Ясно, что человек не числит себя ни в каких структурах, когда пристраивает бездомных животных или чинит соседям забор. В большинстве случаев это более или менее регулярные солидарные действия, основанные на факте личных связей и стимулированные не потребностью реализовать какие-то инициативные социальные проекты, а ситуативной альтруистической реакцией на проблемную ситуацию.

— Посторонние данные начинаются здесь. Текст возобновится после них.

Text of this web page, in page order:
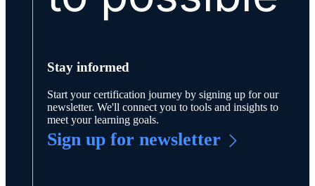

Когда посчитали число указаний на личностный и на социальный статус, оказалось, что упоминаний личностного статуса в сообществе "мы" в 3,4 раза больше, чем указаний на социальный статус. А в сообщество "они", наоборот, носители социального статуса попадают в 3,3 раза чаще, чем те, кого мы отнесли к категории "личностный статус". Таким образом, "мы" – это преимущественно те, с кем есть личные отношения, а "они" – те, кто встроен в социальные структуры.

То, что личностные критерии в субъективных обоснованиях близости определенной группы более "весомы", – естественно. Ведь "мы" человек может сказать о людях, с которыми он ощущает тождество по определенным ситуативным параметрам или ценностным критериям. Задача поддержания тождества успешнее решается при устойчивых личных контактах. Использование социальных критериев для обозначения общности "мы" актуализируется тогда, когда есть возможность привлекать обоснования "от противного", когда появляется группа "они" с отчетливо выраженными социальными характеристиками.